The finance minister of India Mr. Arun Jaitley announced a bailout package of 2.11 lakh crore (US$ 2.11 Trillion) for the public sector banks of India yesterday saying that this will boost their lending activities, which is right now under pressure because of their huge non-performing assets (default loans). The logic behind boosting lending of these PSU banks is that right now private investment in India has hit rock bottom level and, according to Keynesian demand management equations, it is necessary to compensate this fall in private investment by public (government) investment.

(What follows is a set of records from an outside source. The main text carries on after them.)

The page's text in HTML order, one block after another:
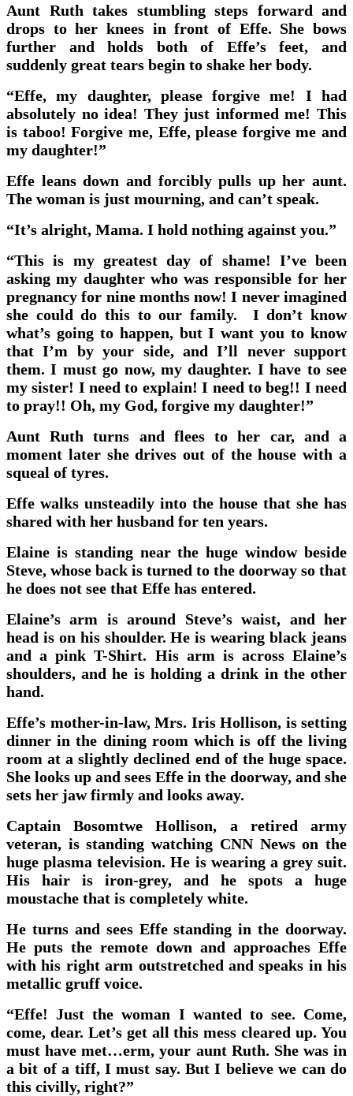
Aunt Ruth takes stumbling steps forward and
drops to her knees in front of Effe. She bows
further and holds both of Effe’s feet, and
suddenly great tears begin to shake her body.
“Effe, my daughter, please forgive me! I had
absolutely no idea! They just informed me! This
is taboo! Forgive me, Effe, please forgive me and
my daughter!”
Effe leans down and forcibly pulls up her aunt.
The woman is just mourning, and can’t speak.
“It’s alright, Mama. I hold nothing against you.”
“This is my greatest day of shame! I’ve been
asking my daughter who was responsible for her
pregnancy for nine months now! I never imagined
she could do this to our family. I don’t know
what’s going to happen, but I want you to know
that I’m by your side, and I’ll never support
them. I must go now, my daughter. I have to see
my sister! I need to explain! I need to beg!! I need
to pray!! Oh, my God, forgive my daughter!”
Aunt Ruth turns and flees to her car, and a
moment later she drives out of the house with a
squeal of tyres.
Effe walks unsteadily into the house that she has
shared with her husband for ten years.
Elaine is standing near the huge window beside
Steve, whose back is turned to the doorway so that
he does not see that Effe has entered.
Elaine’s arm is around Steve’s waist, and her
head is on his shoulder. He is wearing black jeans
and a pink T-Shirt. His arm is across Elaine’s
shoulders, and he is holding a drink in the other
hand.
Effe’s mother-in-law, Mrs. Iris Hollison, is setting
dinner in the dining room which is off the living
room at a slightly declined end of the huge space.
She looks up and sees Effe in the doorway, and she
sets her jaw firmly and looks away.
Captain Bosomtwe Hollison, a retired army
veteran, is standing watching CNN News on the
huge plasma television. He is wearing a grey suit.
His hair is iron-grey, and he spots a huge
moustache that is completely white.
He turns and sees Effe standing in the doorway.
He puts the remote down and approaches Effe
with his right arm outstretched and speaks in his
metallic gruff voice.
“Effe! Just the woman I wanted to see. Come,
come, dear. Let’s get all this mess cleared up. You
must have met…erm, your aunt Ruth. She was in
a bit of a tiff, I must say. But I believe we can do
this civilly, right?”
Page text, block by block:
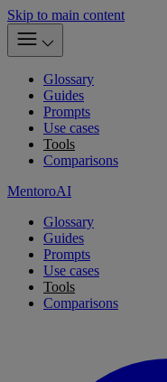
Skip to main content
Glossary
Guides
Prompts
Use cases
Tools
Comparisons
MentoroAI
Glossary
Guides
Prompts
Use cases
Tools
Comparisons
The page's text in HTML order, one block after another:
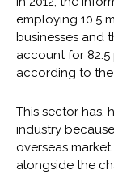
employing 10.5
businesses and
account for 82.5
according to the
This sector has,
industry
overseas
alongside the
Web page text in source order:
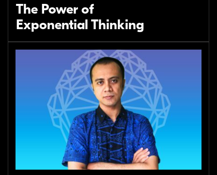
The Power of
Exponential Thinking

This Keynesian demand management logic and policy are wrong. This bailout package is only going to add kerosene into fire that is already raging. The insolvent bankrupt (PSU) banks are only going to make their situation worse in future when this 2.11 lakh crore rupee will also turn into non-performing assets; when new Vijay Mallayas, Reliances, Essars, L&Ts, Adanis etc., will take billions of rupees loans and never return them! You cannot repay your debt by taking on more debt. The problem that started with this printing and spending of rupees by the government cannot be solved by the very same printing and spending. Government spending and PSU bank investment via these fiduciary phony credit is not real investment. Real investment comes via real production and real saving by the society’s productive members. The government is a parasitical non-productive sector of the society that lives off the hard earned resources of the productive members of the society. This bailout package is nothing but a massive theft of productive tax payers of India.
The real issue here is why the private investment is dead in India. It is dead because the Modi government has created an environment of extreme uncertainly via their reckless policies of demonetization, GST, harassment of businesses by the tax officers etc. No businesses will like to invest in present or future when they are not sure whether they will be able to make profit. Businessmen invest when the future uncertainty is manageable by their business acumen and when their profits are secured from any predatory policies of the government i.e., when their property rights are secured. As long as this secure environment is not present in India, business investment will not revive. Any government effort to compensate this investment by their spending will only result into disaster because it is all artificial. Governments can’t replace market’s voluntary activities. Their forceful actions will only create more chaos in future.